The initial `bal persist` framework only supports connecting to tables in the default schema of the database. We can't connect to tables in multiple schemas in the database. If the tables are in a different schema other than the default schema, there is one workaround to connect to those tables. We can set the search_path in the database to the schema where the tables are located. But this is not a good practice because it affects all the queries in the database.

This is a common requirement in real-world applications. So this is a road blocker for many users who are using `bal persist` in their applications. This proposal aims to provide a solution to this problem.

## Design

Backward compatibility is the key. The following usages should work regardless of any improvements proposed in this document.

The current `bal persist` model supports the following annotations to map the model to a different table name in the database. For example, the following model will be mapped to the `patients` table in the database.

```ballerina
import ballerinax/persist.sql;

@sql:Name {
value: "patients"
}
type Patient record {|
readonly int id;
string name;
int age;
string address;
string phoneNumber;
Gender gender;
Appointment[] appointment;
|};
```

This proposal introduces a new annotation to map the model to a different schema in the database. For example, the following model will be mapped to the `patients` table in the `healthcare` schema in the database.

```ballerina
import ballerinax/persist.sql;

@sql:Schema {
value: "healthcare"
}
@sql:Name {
value: "patients"
}
type Patient record {|
readonly int id;
string name;
int age;
string address;
string phoneNumber;
|};
```

The `@sql:Schema` annotation is used to specify the schema of the table in the database. The value of the annotation should be the name of the schema. The `@sql:Schema` annotation is optional. If the schema is not specified, the table will be created in the default schema of the database.

### Example

The following are examples of how to use the `@sql:Schema` annotation in a model.

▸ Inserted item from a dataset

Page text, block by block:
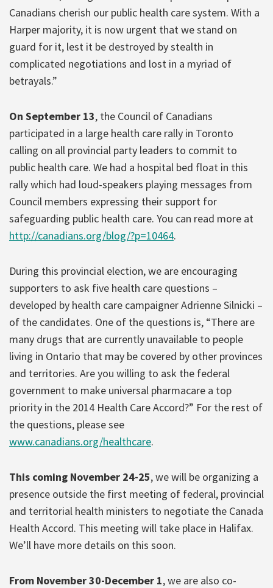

#### Multiple database schemas in your Prisma schema

```ballerina
import ballerinax/persist.sql;

@sql:Schema {
value: "healthcare"
}
@sql:Name {
value: "patients"
}
type Patient record {|
readonly int id;
string name;
int age;
string address;
string phoneNumber;
|};

@sql:Schema {
value: "hr"
}
@sql:Name {
value: "employees"
}
type Employee record {|
readonly int id;
string name;
int age;
string address;
string phoneNumber;
|};
```

### Tables with the same name in different database schemas

If there are tables with the same name in different schemas, the `@sql:Schema` annotation should be used to specify the schema of the table in the model. For example, the following model will be mapped to the `users` table in the `healthcare` schema and the `hr` schema in the database.

```ballerina
import ballerinax/persist.sql;

@sql:Schema {
value: "healthcare"
}
@sql:Name {
value: "users"
}
type PatientUser record {|
readonly int id;
string name;
int age;
string address;
string phoneNumber;
|};

@sql:Schema {
value: "hr"
}
@sql:Name {
value: "users"
}
type EmployeeUser record {|
readonly int id;
string name;
int age;
string address;
string phoneNumber;
|};
```

### Why not use the `@sql:Name` annotation to specify the schema?

The `@sql:Name` annotation is used to specify the name of both the table and the column in the database. The schema is not a part of the table name in the database and it is a grouping of tables in the database. So it is not a good idea to use the `@sql:Name` annotation to specify the schema. The `@sql:Name` annotation should be used to specify the name of the table and the column in the database.

### Limitations

- The `@sql:Schema` annotation is only supported for PostgreSQL, CockroachDB, and SQL Server databases which support multiple schemas.
- The `@sql:Schema` annotation is not supported for other databases which do not support multiple schemas.

## Future Work

- Support introspection of the specific database schema.
When introspecting the existing database, the user should be able to specify the schema in which the tables are located. This will generate the model file with the schema information.